This may sound odd ( not that I haven't done that before lol ) but I watched a movie last night called " Little Ashes " about Dali, and Lorca.  I can imagine this poem as a Dali painting in bright vivid colors to go with the striking images. 



> gleaming instruments
> angled for incision


----------



## J.R. MacLean (May 31, 2010)

Svir: Thanks for the read and comment. "Silly" is a very apt descriptive here.

Lisa: Thanks and congrats on your musical family. I try to sit down once a year or so and listen to Beethoven's Ninth. It is sooo magnificent. My kids love music but none of us are really players. It must be great to have music in your house all the time.

Maggie: Yes! The scene would lend itself to painting, and might be more telling than a poem. It would particularly be fun to see the expression on the faces of the men and the old woman. The cat's countenance would be of the utmost serenity...


----------



## Pete_C (Jun 1, 2010)

First off, the originality is what really shines here, and it does, on first reading, make up for any shortcomings of the poem. It is surreal enough to be both acceptable and nonsensical; the use of the latter can be taken to mean beyond sense rather than without sense. It doesn't push the boundary too far, because it doesn't try to explain, or to be fantastical for the sake of being fantastical.
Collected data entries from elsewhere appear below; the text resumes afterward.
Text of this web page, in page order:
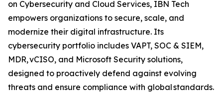
on Cybersecurity and Cloud Services, IBN Tech
empowers organizations to secure, scale, and
modernize their digital infrastructure. Its
cybersecurity portfolio includes VAPT, SOC & SIEM,
MDR, vCISO, and Microsoft Security solutions,
designed to proactively defend against evolving
threats and ensure compliance with global standards.
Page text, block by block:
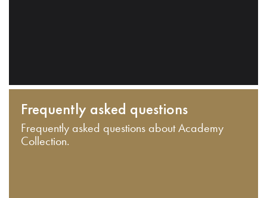
Frequently asked questions
Frequently asked questions about Academy
Collection.
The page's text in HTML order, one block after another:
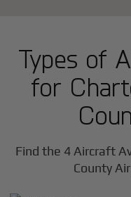
Types of
for
Find the 4 Aircraft
County
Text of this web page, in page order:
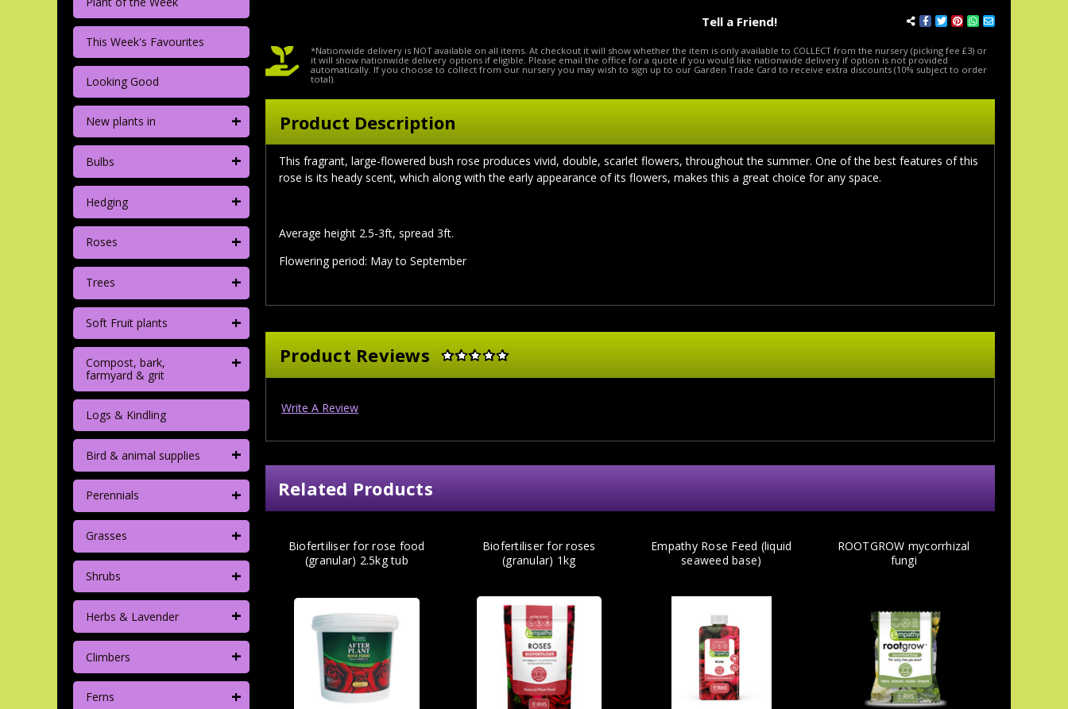
This Week's Favourites
Looking Good
New plants in +
Bulbs +
Hedging +
Roses +
Trees +
Soft Fruit plants +
Compost, bark,
farmyard & grit
+
Logs & Kindling
Bird & animal supplies +
Perennials +
Grasses +
Shrubs +
Herbs & Lavender +
Climbers +
Ferns +
Tell a Friend!
*Nationwide delivery is NOT available on all items. At checkout it will show whether the item is only available to COLLECT from the nursery (picking fee £3) or
it will show nationwide delivery options if eligible. Please email the office for a quote if you would like nationwide delivery if option is not provided
automatically. If you choose to collect from our nursery you may wish to sign up to our Garden Trade Card to receive extra discounts (10% subject to order
total).
Product Description
This fragrant, large-flowered bush rose produces vivid, double, scarlet flowers, throughout the summer. One of the best features of this
rose is its heady scent, which along with the early appearance of its flowers, makes this a great choice for any space.
Average height 2.5-3ft, spread 3ft.
Flowering period: May to September
Product Reviews
Write A Review
Related Products
Biofertiliser for rose food
(granular) 2.5kg tub
Biofertiliser for roses
(granular) 1kg
Empathy Rose Feed (liquid
seaweed base)
ROOTGROW mycorrhizal
fungi
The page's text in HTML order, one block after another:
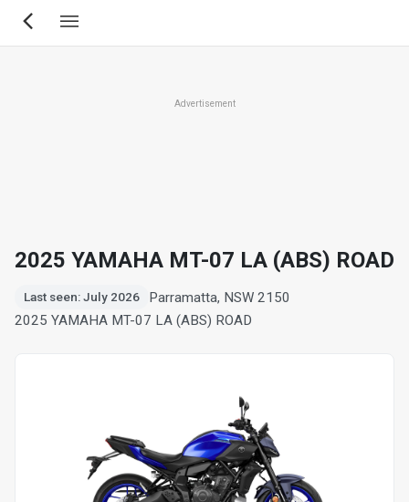
Skip
Advertisement
2025 YAMAHA MT-07 LA (ABS) ROAD
Last seen: July 2026
Parramatta, NSW 2150
2025 YAMAHA MT-07 LA (ABS) ROAD
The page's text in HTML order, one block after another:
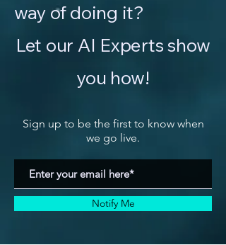
way of doing it?
Let our AI Experts show
you how!
Sign up to be the first to know when
we go live.
Notify Me
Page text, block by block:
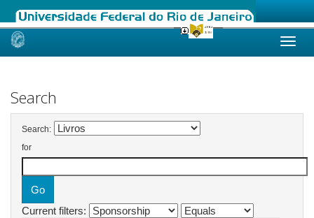
Skip
Search
Search:
for
Current filters:
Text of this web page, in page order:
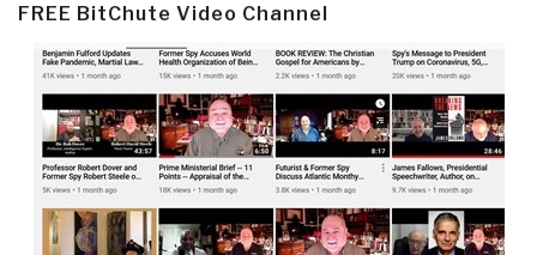
FREE BitChute Video Channel
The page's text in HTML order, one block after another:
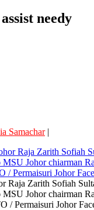
needy
Samachar|
Raja Zarith Sofiah
Johor chairman
/ Permaisuri Johor
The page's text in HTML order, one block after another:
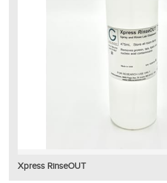
Xpress RinseOUT
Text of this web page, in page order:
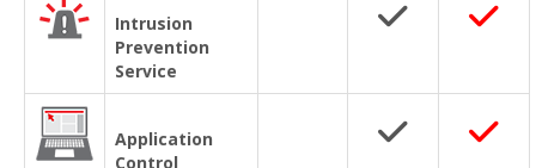
Intrusion
Prevention
Service
Application
Control
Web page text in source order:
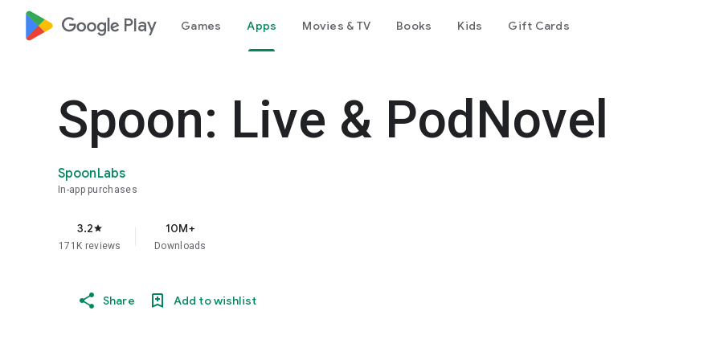
google_logo Play Games Apps Movies & TV Books Kids Gift Cards
Spoon: Live & PodNovel
SpoonLabs
In-app purchases
3.2star
171K reviews
10M+
Downloads
Share Add to wishlist
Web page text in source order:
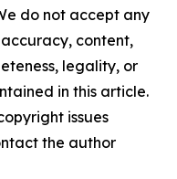
do not accept any
content,
legality, or
in this article.
issues
the author
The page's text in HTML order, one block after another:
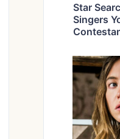
Star
Singers
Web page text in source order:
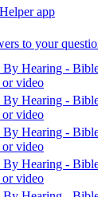
app
to your
By Hearing -
video
By Hearing -
video
By Hearing -
video
By Hearing -
video
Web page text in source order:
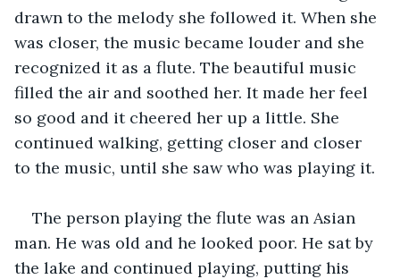
drawn to the melody she followed it. When she
was closer, the music became louder and she
recognized it as a flute. The beautiful music
filled the air and soothed her. It made her feel
so good and it cheered her up a little. She
continued walking, getting closer and closer
to the music, until she saw who was playing it.
The person playing the flute was an Asian
man. He was old and he looked poor. He sat by
the lake and continued playing, putting his
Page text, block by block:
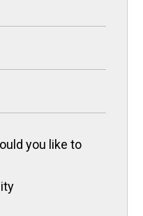
you like to
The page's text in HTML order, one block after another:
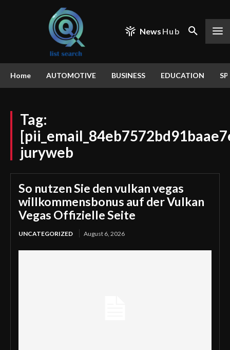
News Hub
Home AUTOMOTIVE BUSINESS EDUCATION
Tag:
juryweb
So nutzen Sie den vulkan vegas
willkommensbonus auf der Vulkan
Vegas Offizielle Seite
UNCATEGORIZED August 6, 2026
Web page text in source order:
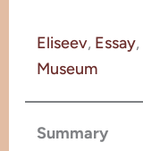
Eliseev, Essay,
Museum
Summary

The voice, in as much as how the story unfolds, is good, and suits the mood very well. You have written it with minimal punctuation, and for me that could be a slight stumbling block for some readers, as the construction is different. This has excellent flow, but only if you follow it well. Maybe by allowing punctuation to take a role, you might make it instantly accessible to some who otherwise may struggle to get the flow. Because the impact of the originality is much of the attraction of the piece, a second reading doesn't have that initial surprise.

Also, I must admit that I felt let down by "Pussy's pussy". Given the strong imagery and the well considered tale, I think you could have come up with something a little more strong. It's not the coarseness that offends me, more that it's a "simple" solution in a poem that calls for so much better!

That said, I do like this a lot.


----------



## J.R. MacLean (Jun 5, 2010)

Thanks Pete. Your appreciation is appreciated. I like the way you keep the reader's experience in mind throughout. I'm afraid I'm stuck with pussy's pussy unless something better is suggested or suggests itself. I think it suits and even highlights the overall tone of the poem.


----------